ISLAMABAD, Sept 13: With thousands of Madressahs refusing to get registered, officials at the religious ministry said on Tuesday they would seek to soothe clerics’ anger over what they see as discrimination.

President Pervez Musharraf, addressing concerns abroad that some Madressahs were breeding grounds for terrorism, had ordered expulsion of foreign students in July, and said Islamic schools should register and account for their funding.

On Monday, a day after Musharraf left for New York to attend the UN General Assembly and meet US President George Bush and Indian Prime Minister Manmohan Singh, an alliance of Madressahs threw down the gauntlet, saying schools would not register.

Maulana Mohammad Hanif Jallundri, a spokesman for Ittihad i Tanzeemat Madaris i Dinya Pakistan (Alliance of the Organisations of Religious Schools of Pakistan), derided the order as “discriminatory”, complaining that private institutions and schools had been exempted from such scrutiny.

Vakil Ahmed Khan, permanent secretary at the Ministry of Religious Affairs, said the government planned to invite the representatives of Madressahs for talks later this week.

“We will try to remove their reservations.
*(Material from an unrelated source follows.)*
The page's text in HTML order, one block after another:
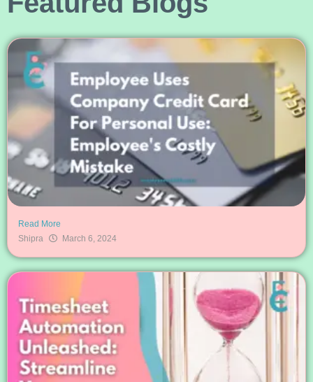
Read More
Shipra
March 6, 2024

We hope we will find out some solution to this issue,” he said, stressing that as yet there were no plans to penalise Madressahs that failed to comply.
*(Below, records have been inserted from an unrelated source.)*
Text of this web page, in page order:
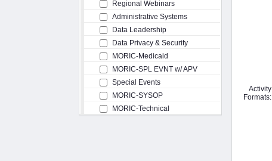
Regional Webinars
Administrative Systems
Data Leadership
Data Privacy & Security
MORIC-Medicaid
MORIC-SPL EVNT w/ APV
Special Events
MORIC-SYSOP
MORIC-Technical
Activity
Formats:
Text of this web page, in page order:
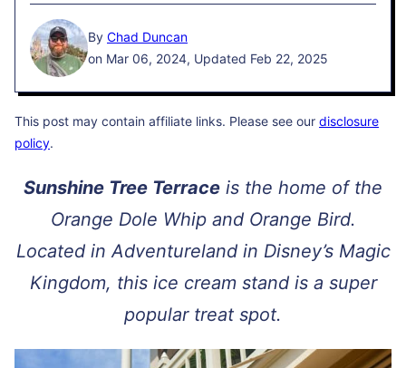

Last month authorities began distributing forms to Madressahs seeking details on the number of teachers and students and information on where they got their money and how they spent it.

The forms also urged Madressahs to refrain from teaching or publishing literature that promotes militancy or sectarian hatred.
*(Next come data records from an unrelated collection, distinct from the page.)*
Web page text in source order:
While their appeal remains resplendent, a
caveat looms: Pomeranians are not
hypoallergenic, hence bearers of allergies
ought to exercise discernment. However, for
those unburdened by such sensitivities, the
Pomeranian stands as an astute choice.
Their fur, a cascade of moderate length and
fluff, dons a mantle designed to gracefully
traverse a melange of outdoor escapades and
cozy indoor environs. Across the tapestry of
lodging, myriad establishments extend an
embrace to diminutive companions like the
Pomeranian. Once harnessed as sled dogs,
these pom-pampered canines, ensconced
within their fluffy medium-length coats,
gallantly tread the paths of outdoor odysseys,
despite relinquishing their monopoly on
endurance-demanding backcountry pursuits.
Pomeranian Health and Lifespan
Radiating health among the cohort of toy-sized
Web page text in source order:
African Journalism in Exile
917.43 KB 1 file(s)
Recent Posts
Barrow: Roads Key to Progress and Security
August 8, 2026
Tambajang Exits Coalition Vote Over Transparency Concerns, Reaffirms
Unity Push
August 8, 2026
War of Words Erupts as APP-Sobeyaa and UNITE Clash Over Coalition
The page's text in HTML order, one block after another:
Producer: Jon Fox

“We believe it is in the interest of the Madressahs to fall under some regime so that their image is improved,” Khan said.

The country saw a spectacular rise in Madressah numbers in the 1980s when the schools, backed by funding from the West and Arab countries, became recruiting grounds for Islamic volunteers fighting Soviet forces in neighbouring Afghanistan.

Some Madressahs later supplied recruits for the Taliban regime, which was toppled by US-led forces in late 2001 for sheltering al Qaeda militants.

Musharraf, a key ally in the US-led war on terrorism, launched a drive in 2003 to reform Madressahs— but the effort faltered because of opposition from hard-line Islamist groups.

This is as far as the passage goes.